"Гарольд, последний король Англосаксонский" - читать интересную книгу автора (Бульвер-Литтон Эдвард Джордж)

ГЛАВА 1

В то время саксонцы – начиная с короля и кончая последним поденщиком – садились ежедневно четыре раза за стол. «Счастливые времена!» – воскликнет не один из потомков поденщиков, читая эти строки. Да, конечно, счастливые, но только не для всех, потому что хлеб рабства и горек, и тяжел. В то время, когда живые, деятельные бретонцы и постоянные распри королей предписывали саксонцам строгое воздержание, последних нельзя было упрекнуть в страсти к пьянству, но они увлеклись впоследствии примером датчан, любивших наслаждаться жизнью. Под влиянием их саксонцы предавались всевозможным излишествам, хотя и позаимствовали от датчан много хорошего; эти пороки не проникли, однако, до двора Исповедника, воспитанного под влиянием строгих нравов и обычаев нормандцев.

Нормандцы играли почти одинаковую роль со спартанцами: окруженные злобными, завистливыми врагами, они поневоле следовали внушениям духовенства, чтобы только удержаться на месте, добытом ими с таким тяжелым трудом. Точно так, как спартанцы, и нормандцы дорожили своей независимостью и собственным достоинством, отличавшим их резко от многих народов. Гордое самоуважение не допускало, чтобы они унижались и кланялись перед кем бы то ни было. Спартанцы были благочестивее остальных греков благодаря постоянной удаче во всех предприятиях, несмотря на препятствия, с которыми им приходилось бороться; этой же причине можно приписать и замечательное благочестие нормандцев, верящих всем сердцем, что они находятся под особым покровительством Пресвятой Богородицы и Михаила Архистратига.

Прослушав Всенощную, отслуженную в часовне Вестминстерского аббатства, которое было построено на месте храма Дианы[11], король со своими гостями прошел в большую залу дворца, где был сервирован ужин.

В стороне от королевского стола стояли три громадных стола, предназначенных для рыцарей Вильгельма и благородных представителей саксонской молодежи, изменившей ради прелести новизны грубому патриотизму своих отцов.

На эстраде сидели вместе с королем только самые избранные гости: по правую руку Эдуарда помещался Вильгельм, по левую – епископ Одо.

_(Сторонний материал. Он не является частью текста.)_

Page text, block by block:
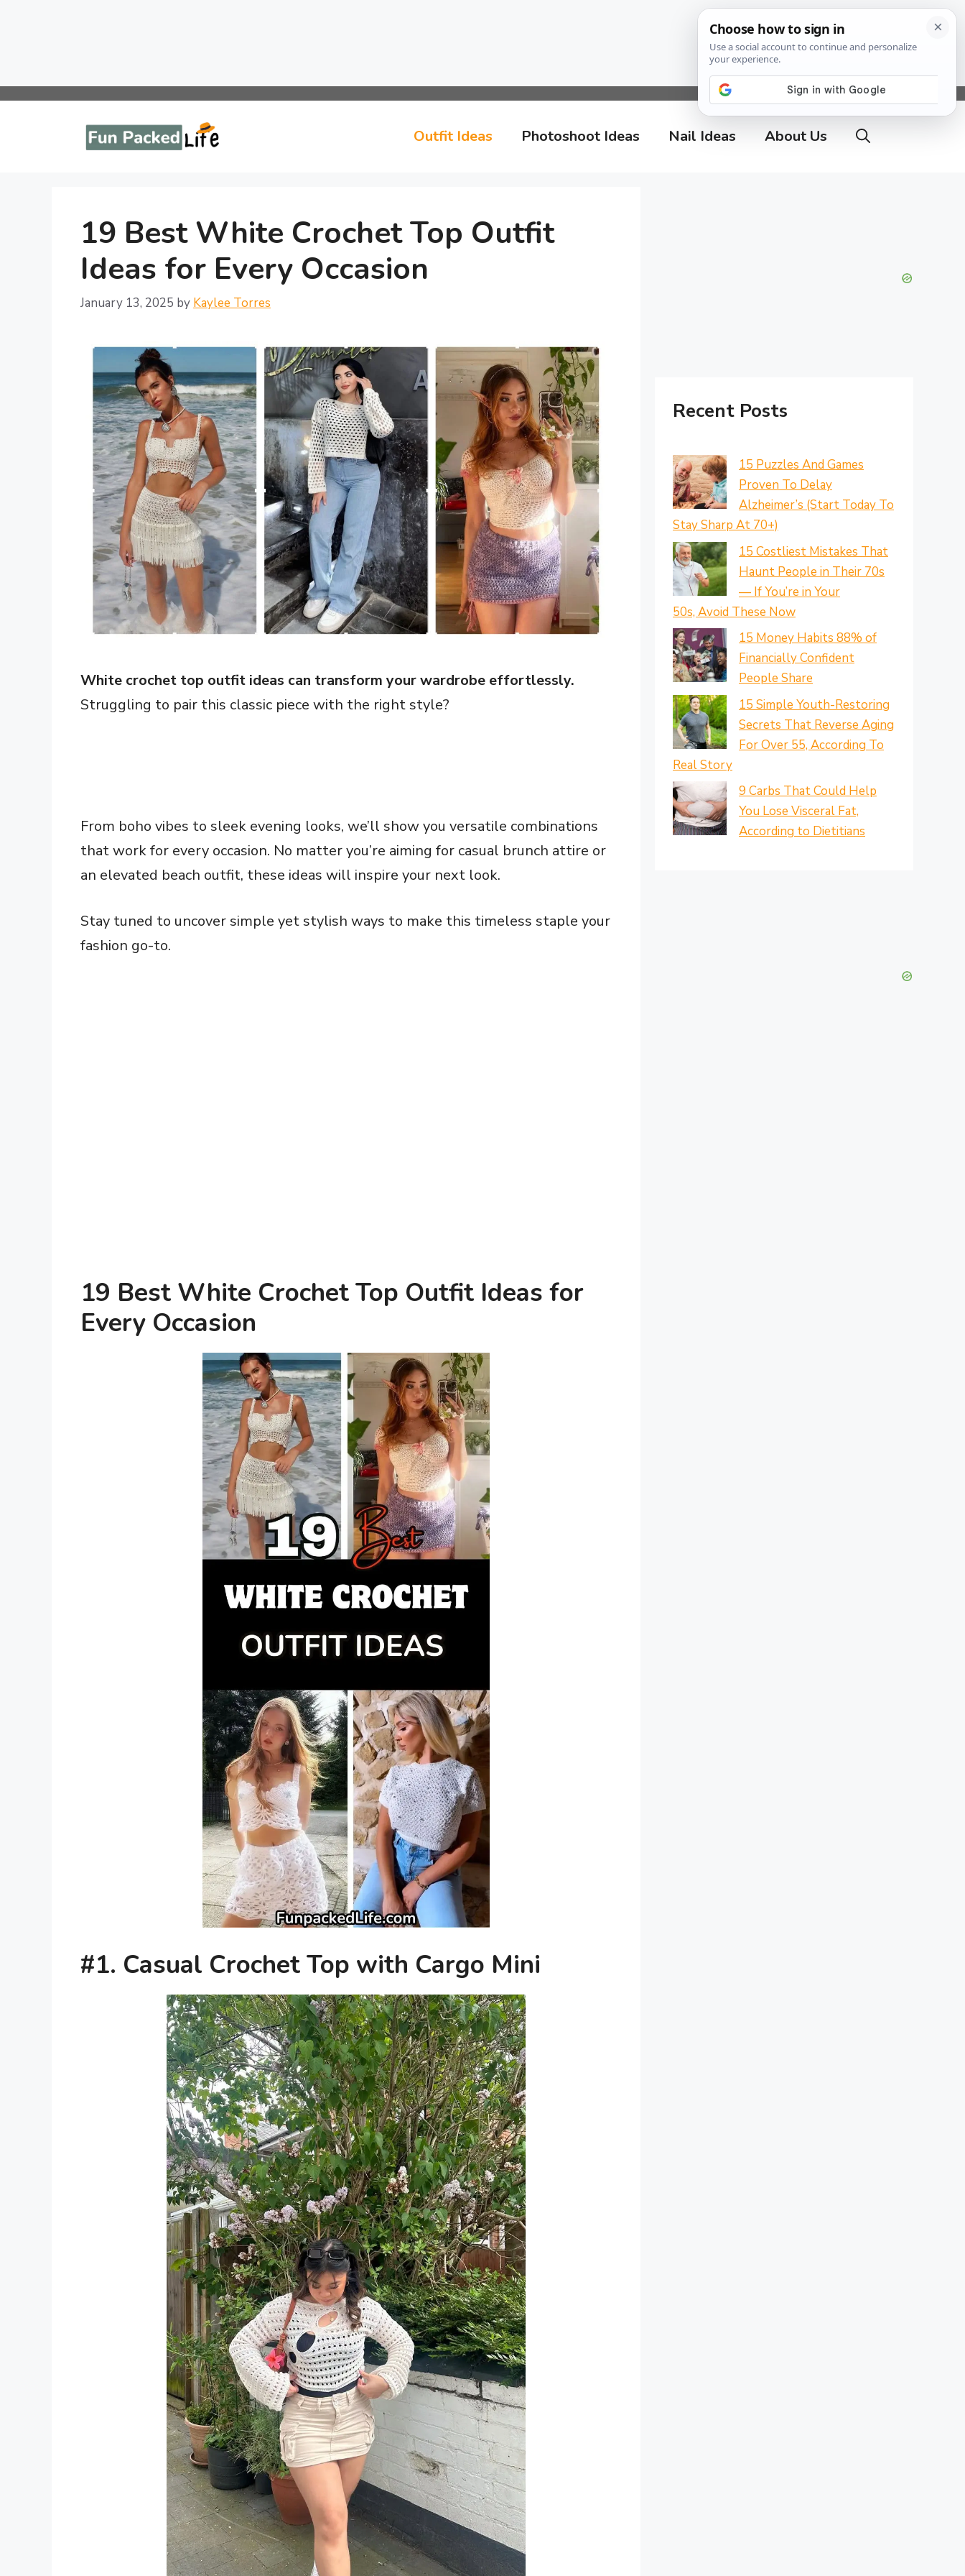
Skip
Outfit Ideas Photoshoot Ideas Nail Ideas About Us
19 Best White Crochet Top Outfit
Ideas for Every Occasion
January 13, 2025 by Kaylee Torres
White crochet top outfit ideas can transform your wardrobe effortlessly.
Struggling to pair this classic piece with the right style?
From boho vibes to sleek evening looks, we’ll show you versatile combinations
that work for every occasion. No matter you’re aiming for casual brunch attire or
an elevated beach outfit, these ideas will inspire your next look.
Stay tuned to uncover simple yet stylish ways to make this timeless staple your
fashion go-to.
19 Best White Crochet Top Outfit Ideas for
Every Occasion
#1. Casual Crochet Top with Cargo Mini
Recent Posts
15 Puzzles And Games
Proven To Delay
Alzheimer’s (Start Today To
Stay Sharp At 70+)
15 Costliest Mistakes That
Haunt People in Their 70s
— If You’re in Your
50s, Avoid These Now
15 Money Habits 88% of
Financially Confident
People Share
15 Simple Youth-Restoring
Secrets That Reverse Aging
For Over 55, According To
Real Story
9 Carbs That Could Help
You Lose Visceral Fat,
According to Dietitians
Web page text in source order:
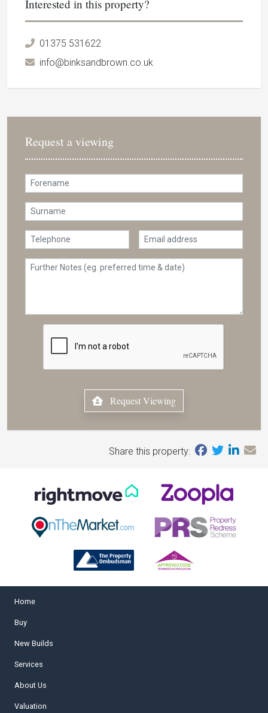
Interested in this property?
01375 531622
info@binksandbrown.co.uk
Request a viewing
Request Viewing
Share this property:
Home
Buy
New Builds
Services
About Us
Valuation
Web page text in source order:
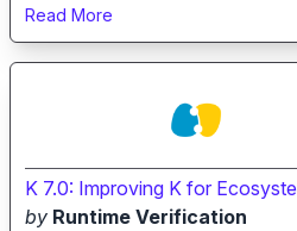
Read More
K 7.0: Improving K for
by Runtime Verification
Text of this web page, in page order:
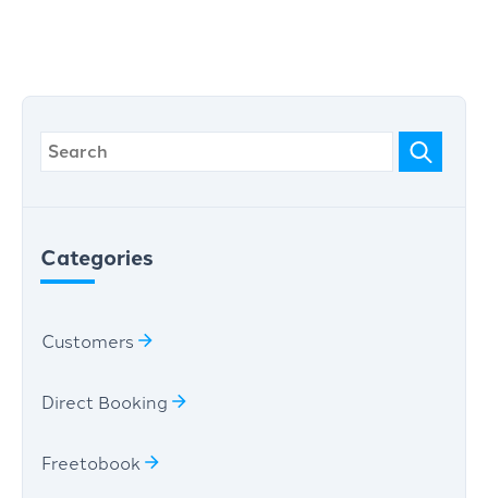
Categories
Customers
Direct Booking
Freetobook
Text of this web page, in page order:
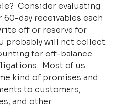
Consider evaluating
60-day receivables each
off or reserve for
probably will not collect.
for off-balance
Most of us
kind of promises and
to customers,
and other
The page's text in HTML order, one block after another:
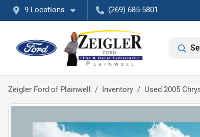
9 Locations (269) 685-5801
Zeigler Ford of Plainwell Inventory Used 2005
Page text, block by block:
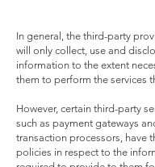
In general, the third-party
will only collect, use and
information to the extent
them to perform the services
However, certain third-party
such as payment gateways
transaction processors, have
policies in respect to the
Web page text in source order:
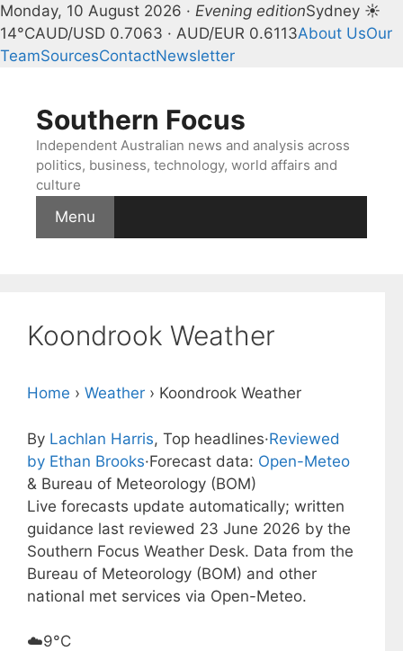
Monday, 10 August 2026 · Evening editionSydney ☀
14°CAUD/USD 0.7063 · AUD/EUR 0.6113About UsOur
TeamSourcesContactNewsletter
contentSouthern Focus
Independent Australian news and analysis across
politics, business, technology, world affairs and
culture
Menu
Koondrook Weather
Home › Weather › Koondrook Weather
By Lachlan Harris, Top headlines·Reviewed
by Ethan Brooks·Forecast data: Open-Meteo
& Bureau of Meteorology (BOM)
Live forecasts update automatically; written
guidance last reviewed 23 June 2026 by the
Southern Focus Weather Desk. Data from the
Bureau of Meteorology (BOM) and other
national met services via Open-Meteo.
☁️9°C
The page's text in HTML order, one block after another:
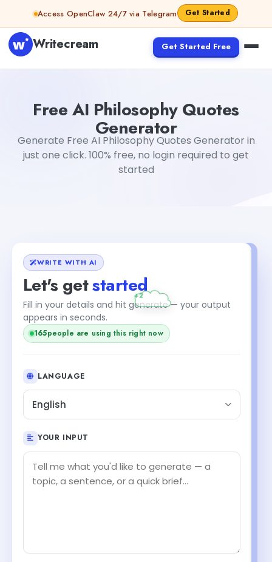
Skip to contentAccess OpenClaw 24/7 via Telegram Get Started
Writecream Get Started Free
Free AI Philosophy Quotes
Generator
Generate Free AI Philosophy Quotes Generator in
just one click. 100% free, no login required to get
started
WRITE WITH AI
Let's getstarted
Fill in your details and hit generate — your output
appears in seconds.
165people are using this right now
+2
LANGUAGE
English
YOUR INPUT

Над ними возвышался балдахин из золотой парчи, а занимаемые ими кресла были из какого-то богато позолоченного металла и украшены королевским гербом великолепной работы. За этим же столом сидели Рольф и барон Фиц-Осборн, приглашенный на пир в качестве родственника и наперстянка герцога. Вся посуда была из серебра и золота, а бокалы украшены драгоценными камнями, и перед каждым гостем лежали столовый нож с ручкой, сверкавшей яхонтами и ценными топазами, салфетки были отделаны серебряной бахромой. Кушанья не ставились на стол, а подавались слугами, и после каждого блюда благородные пажи обносили присутствовавших массивными чашами с благовонной водой.

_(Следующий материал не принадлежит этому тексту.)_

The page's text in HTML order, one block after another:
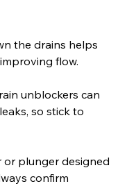
the drains helps
flow.
unblockers can
so stick to
or plunger designed
confirm
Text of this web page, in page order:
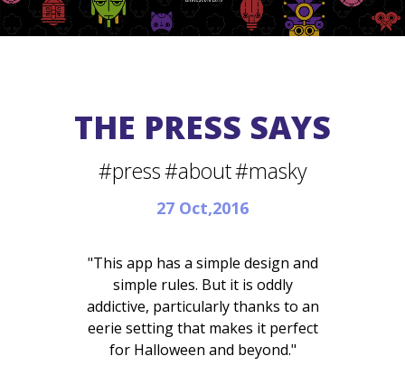
THE PRESS SAYS
#press#about#masky
27 Oct,2016
"This app has a simple design and
simple rules. But it is oddly
addictive, particularly thanks to an
eerie setting that makes it perfect
for Halloween and beyond."
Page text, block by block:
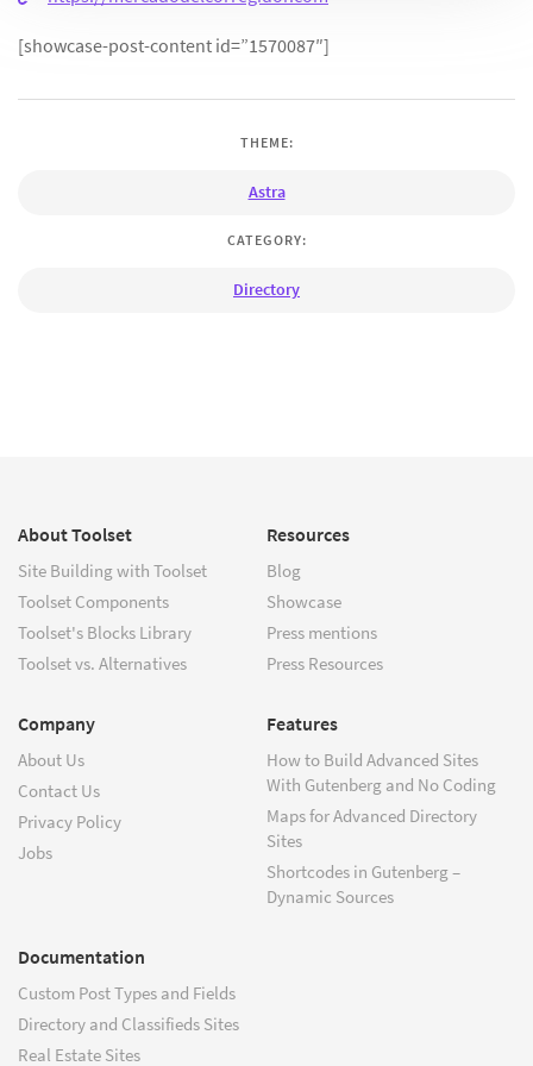
[showcase-post-content id=”1570087″]
THEME:
Astra
CATEGORY:
Directory
About Toolset
Site Building with Toolset
Toolset Components
Toolset's Blocks Library
Toolset vs. Alternatives
Resources
Blog
Showcase
Press mentions
Press Resources
Company
About Us
Contact Us
Privacy Policy
Jobs
Features
How to Build Advanced Sites
With Gutenberg and No Coding
Maps for Advanced Directory
Sites
Shortcodes in Gutenberg –
Dynamic Sources
Documentation
Custom Post Types and Fields
Directory and Classifieds Sites
Real Estate Sites

За столом не было ни одной женщины, потому что той, которой следовало бы сидеть возле короля – прелестной дочери Годвина и супруги Эдуарда, – не было во дворце: она впала в немилость короля вместе со своими родными и была сослана. «Ей не следует пользоваться королевской роскошью, когда отец и братья питаются горьким хлебом опальных и изгнанников», – решили советники кроткого короля, и он согласился с этим бесправным приговором.

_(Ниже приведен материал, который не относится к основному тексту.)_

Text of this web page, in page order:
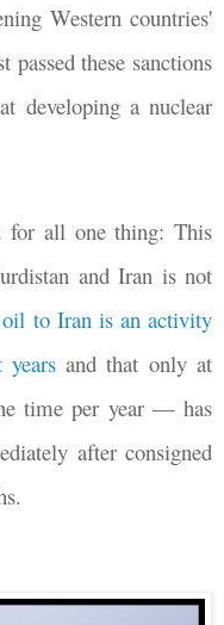
Western countries'
passed these sanctions
developing a nuclear
for all one thing: This
and Iran is not
to Iran is an activity
and that only at
time per year —has
after consigned
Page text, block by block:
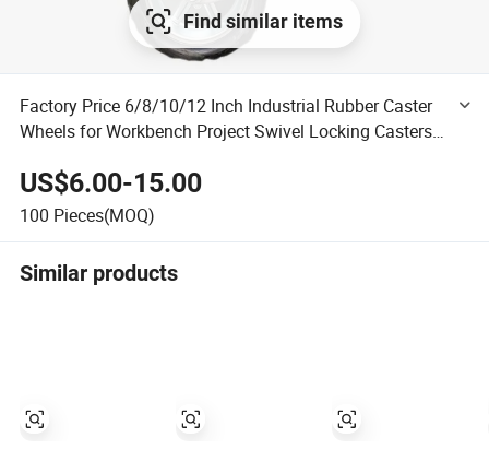
Find similar items
Factory Price 6/8/10/12 Inch Industrial Rubber Caster
Wheels for Workbench Project Swivel Locking Casters
US$6.00-15.00
100 Pieces(MOQ)
Similar products
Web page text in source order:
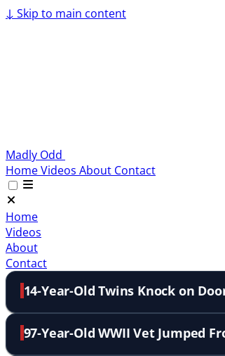
↓ Skip to main content
Madly Odd
HomeVideos About Contact
Home
Videos
About
Contact
14-Year-Old Twins Knock on
97-Year-Old WWII Vet Jumped
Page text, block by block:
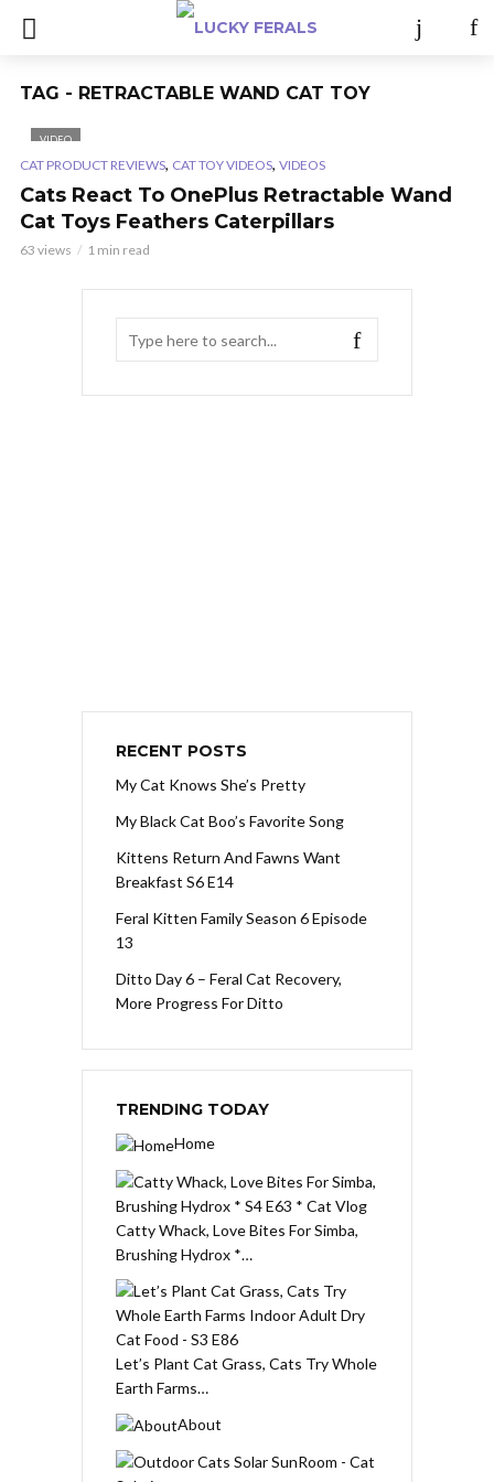
TAG - RETRACTABLE WAND CAT TOY
VIDEO
CAT PRODUCT REVIEWS, CAT TOY VIDEOS, VIDEOS
Cats React To OnePlus Retractable Wand
Cat Toys Feathers Caterpillars
63 views 1 min read
RECENT POSTS
My Cat Knows She’s Pretty
My Black Cat Boo’s Favorite Song
Kittens Return And Fawns Want
Breakfast S6 E14
Feral Kitten Family Season 6 Episode
13
Ditto Day 6 – Feral Cat Recovery,
More Progress For Ditto
TRENDING TODAY
Home
Catty Whack, Love Bites For Simba,
Brushing Hydrox *…
Let’s Plant Cat Grass, Cats Try Whole
Earth Farms…
About
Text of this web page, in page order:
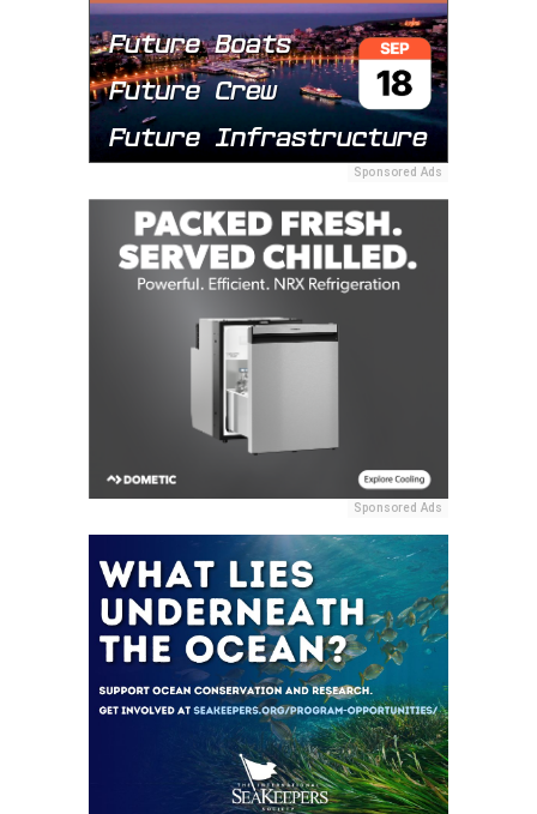
Sponsored Ads
Sponsored Ads

Несмотря на прекрасный аппетит всех гостей, они не могли прикоснуться к пище без предварительных религиозных обрядов. Страсть к псалмопению достигла тогда в Англии грандиозных размеров. Рассказывают даже, что на некоторых торжественных пирах соблюдался обычай не садиться за стол, не прослушав все без исключения псалмы царя Давида; какой хорошей памятью и какой крепкой грудью должны были тогда обладать певцы!

На этот раз стольник сократил обычное исполнение молитв до такой степени, что, к великой досаде короля Эдуарда, были пропеты только десять псалмов.

Все заняли места, и король, попросив извинения герцога за это непривычное поведение стольника, произнес свое вечное: «Нехорошо, нехорошо, это нехорошо!»

Разговор за столом почему-то не клеился, несмотря на старания Рольфа и герцога, мысленно пересчитывавшего тех саксонцев, на которых он мог бы положиться при случае.

Но не так было за остальными столами; поданные в большом количестве напитки развязали саксонцам языки и лишили нормандцев их обычной сдержанности. В то время, когда винные пары уже произвели свое действие, за дверями залы, где бедняки дожидались остатков ужина, произошло небольшое движение, и вслед за тем показались двое незнакомцев, которым стольник очистил место за одним из столов.

Новоприбывшие были одеты просто: на одном из них было платье священнослужителя низшего разряда, а на другом – серый плащ и широкая туника, под которой виднелось нижнее платье, покрытое пылью и грязью. Первый был небольшого роста, худощавый; другой, наоборот, – исполинского роста и крепкого сложения. Лица их были более чем наполовину закрыты капюшонами.

При их появлении среди присутствовавших пронесся ропот удивления, презрения и гнева; шум прекратился, когда заметили, с каким уважением относился к ним стольник, особенно к высокому. Но немного спустя ропот усилился, так как великан бесцеремонно придвинул к себе громадную кружку, поставленную для датчанина Ульфа, сакса Годри и двух молодых нормандских рыцарей, родственников могучего Гранмениля. Предложив своему спутнику выпить из кружки, новый гость сам осушил ее с явным удовольствием, показав этим, что он не принадлежит к нормандцам, а потом попросту обтер губы рукавом.

– Извини, – обратился к нему один из нормандцев – Вильгельм Малье, из дома Малье де-Гравиль, – как можно дальше отодвигаясь от гиганта, – если я замечу тебе, что ты испортил мой плащ, ушиб мне ногу и выпил мое вино. Не угодно ли будет тебе показать мне лицо человека, нанесшего все эти оскорбления, мне – Вильгельму Малье де-Гравилю?

Незнакомец ответил каким-то глухим смехом и опустил капюшон еще ниже.

Вильгельм де-Гравиль обратился с вежливым поклоном к Годри, сидевшему напротив.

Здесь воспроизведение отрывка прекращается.